## DATA
=-=-=

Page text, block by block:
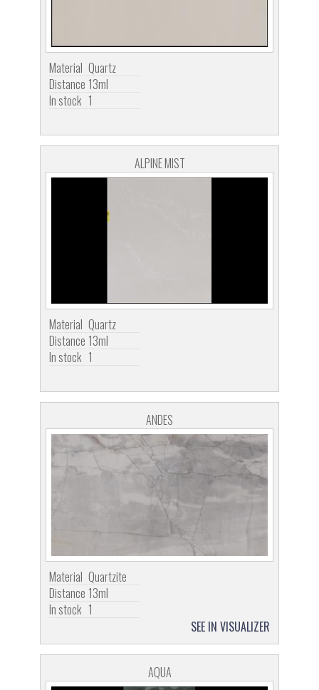
Material Quartz
Distance 13ml
In stock 1
ALPINE MIST
Material Quartz
Distance 13ml
In stock 1
ANDES
Material Quartzite
Distance 13ml
In stock 1
SEE IN VISUALIZER
AQUA
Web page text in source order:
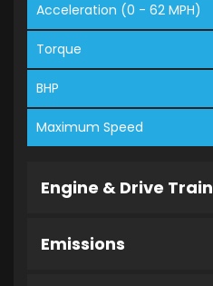
Acceleration (0 - 62 MPH)
Torque
BHP
Maximum Speed
Engine & Drive Train
Emissions
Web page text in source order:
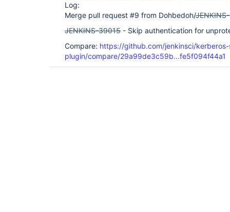
Log:
Merge pull request #9 from Dohbedoh/
JENKINS-39015 - Skip authentication for
Compare: https://github.com/jenkinsci/
plugin/compare/29a99de3c59b...fe5f094f44a1
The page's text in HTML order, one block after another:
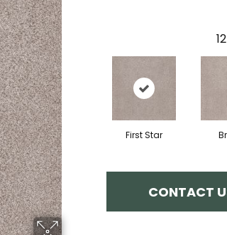
12
First Star
CONTACT
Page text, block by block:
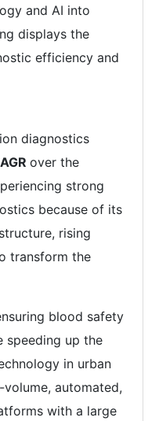
and AI into
displays the
efficiency and
diagnostics
over the
strong
because of its
rising
transform the
blood safety
speeding up the
in urban
automated,
with a large
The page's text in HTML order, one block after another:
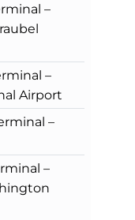
–
–
Airport
–
–
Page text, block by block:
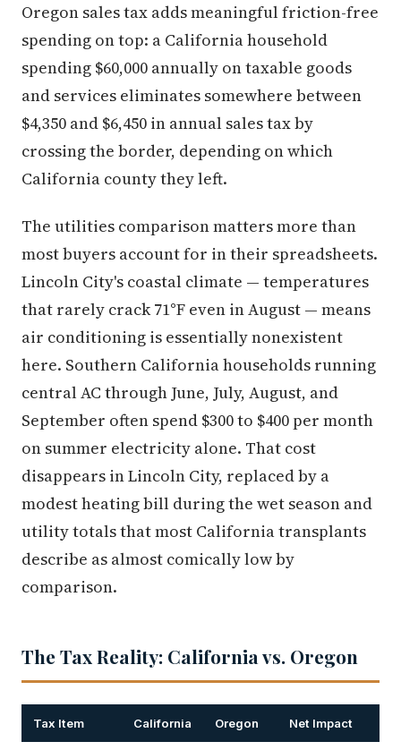
Oregon sales tax adds meaningful friction-free
spending on top: a California household
spending $60,000 annually on taxable goods
and services eliminates somewhere between
$4,350 and $6,450 in annual sales tax by
crossing the border, depending on which
California county they left.
The utilities comparison matters more than
most buyers account for in their spreadsheets.
Lincoln City's coastal climate — temperatures
that rarely crack 71°F even in August — means
air conditioning is essentially nonexistent
here. Southern California households running
central AC through June, July, August, and
September often spend $300 to $400 per month
on summer electricity alone. That cost
disappears in Lincoln City, replaced by a
modest heating bill during the wet season and
utility totals that most California transplants
describe as almost comically low by
comparison.
The Tax Reality: California vs. Oregon
Tax Item California Oregon Net Impact
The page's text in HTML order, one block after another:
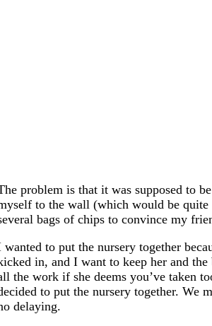
problem is that it was supposed to
to the wall (which would be quite
bags of chips to convince my
wanted to put the nursery together
in, and I want to keep her and
the work if she deems you’ve taken
to put the nursery together. We
delaying.
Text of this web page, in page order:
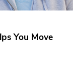
You Move
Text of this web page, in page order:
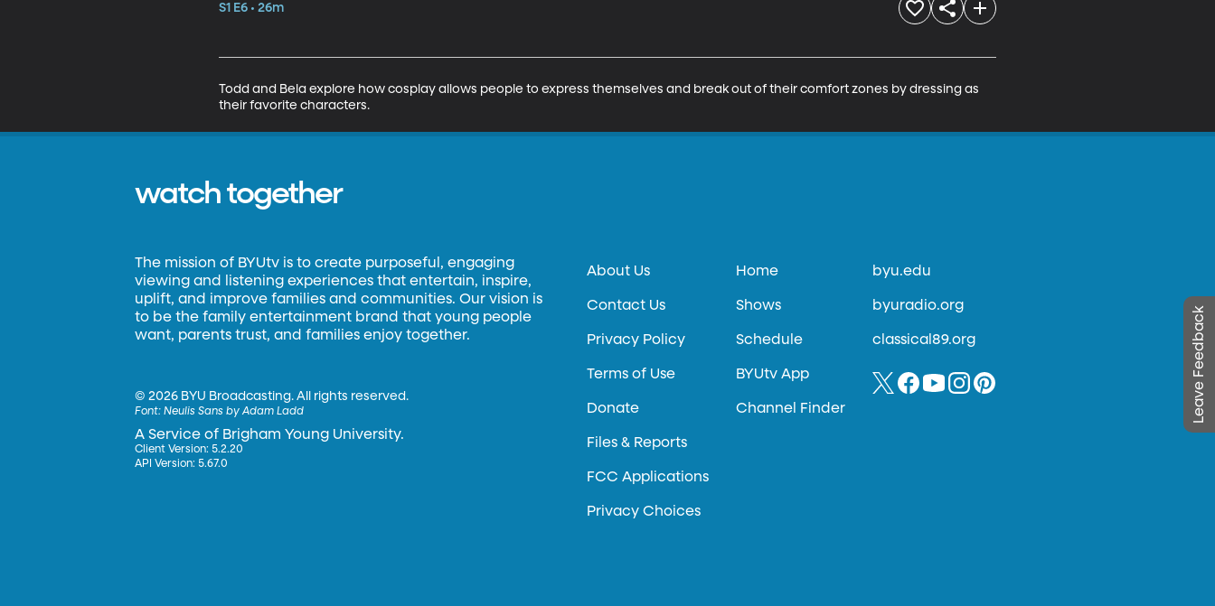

=-=-=

## WHAT IS REQUIRED
Copy out all the records exactly as they read, and omit the pictures.

## SOLUTION FOR THIS EXERCISE
Page text, block by block:
Material Quartz
Distance 13ml
In stock 1
ALPINE MIST
Material Quartz
Distance 13ml
In stock 1
ANDES
Material Quartzite
Distance 13ml
In stock 1
SEE IN VISUALIZER
AQUA
Web page text in source order:
Acceleration (0 - 62 MPH)
Torque
BHP
Maximum Speed
Engine & Drive Train
Emissions
Web page text in source order:
Log:
Merge pull request #9 from Dohbedoh/
JENKINS-39015 - Skip authentication for
Compare: https://github.com/jenkinsci/
plugin/compare/29a99de3c59b...fe5f094f44a1
The page's text in HTML order, one block after another:
12
First Star
CONTACT
Page text, block by block:
and AI into
displays the
efficiency and
diagnostics
over the
strong
because of its
rising
transform the
blood safety
speeding up the
in urban
automated,
with a large
The page's text in HTML order, one block after another:
–
–
Airport
–
–
Page text, block by block:
Oregon sales tax adds meaningful friction-free
spending on top: a California household
spending $60,000 annually on taxable goods
and services eliminates somewhere between
$4,350 and $6,450 in annual sales tax by
crossing the border, depending on which
California county they left.
The utilities comparison matters more than
most buyers account for in their spreadsheets.
Lincoln City's coastal climate — temperatures
that rarely crack 71°F even in August — means
air conditioning is essentially nonexistent
here. Southern California households running
central AC through June, July, August, and
September often spend $300 to $400 per month
on summer electricity alone. That cost
disappears in Lincoln City, replaced by a
modest heating bill during the wet season and
utility totals that most California transplants
describe as almost comically low by
comparison.
The Tax Reality: California vs. Oregon
Tax Item California Oregon Net Impact
The page's text in HTML order, one block after another:
problem is that it was supposed to
to the wall (which would be quite
bags of chips to convince my
wanted to put the nursery together
in, and I want to keep her and
the work if she deems you’ve taken
to put the nursery together. We
delaying.
Text of this web page, in page order:
You Move
Text of this web page, in page order:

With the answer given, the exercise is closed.